Find 20 random records

[satinsilhouette]

I need to find 20 random records out of thousands. In excel this is easy. How do I do it in Crystal 11?

Thanks!

Thanks so much!
satinsilhouette

 

[lbass]

Create a formula:

rnd()

Add this to your detail section and to report->sort records. Then use a detail suppression formula like this:

recordnumber > 20

-LB

 

[satinsilhouette]

Thank you, I thought that was round.

Thanks so much!
satinsilhouette

 

[satinsilhouette]

Okay - that gives me 20 records, but not 20 unique records. How do I get 20 unique records?

Thanks so much!
satinsilhouette

 

[Dharma1955]

Add this to your detail section:

//@Random_Value
Whileprintingrecords
Numbervar random
If previous {result of RND()}<> { result of RND()} then random_:=random+1 else random:=random

Then use a detail suppression formula like this:

Previous({result of RND()})={result of RND()} or {@Random_Value}>20

 

[dgillz]

That IS 20 unique records. It is not random however, it just shows you the first 20 records. Please post samples of your data and desired results.

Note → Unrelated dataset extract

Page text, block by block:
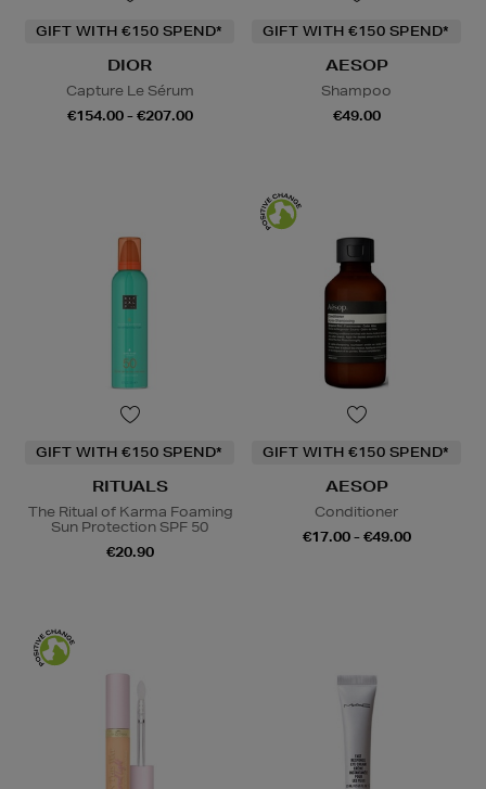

Software Sales, Training, Implementation and Support for Macola, eSynergy, and Crystal Reports

http://www.gainfocus.biz

"What version of URGENT!!! are you using?

 

[Dharma1955]

If you accept that RND() gives a random number the approach I outlined gives 20 unique random numbers.

 

[Dharma1955]

I should have said random values.

 

[satinsilhouette]

Thanks folks! Appreciate the help!

Thanks so much!
satinsilhouette

 

[dgillz]

Dharma,

My bad,I misread your post. That would indeed give you 20 random records.

Software Sales, Training, Implementation and Support for Macola, eSynergy, and Crystal Reports

http://www.gainfocus.biz

"What version of URGENT!!! are you using?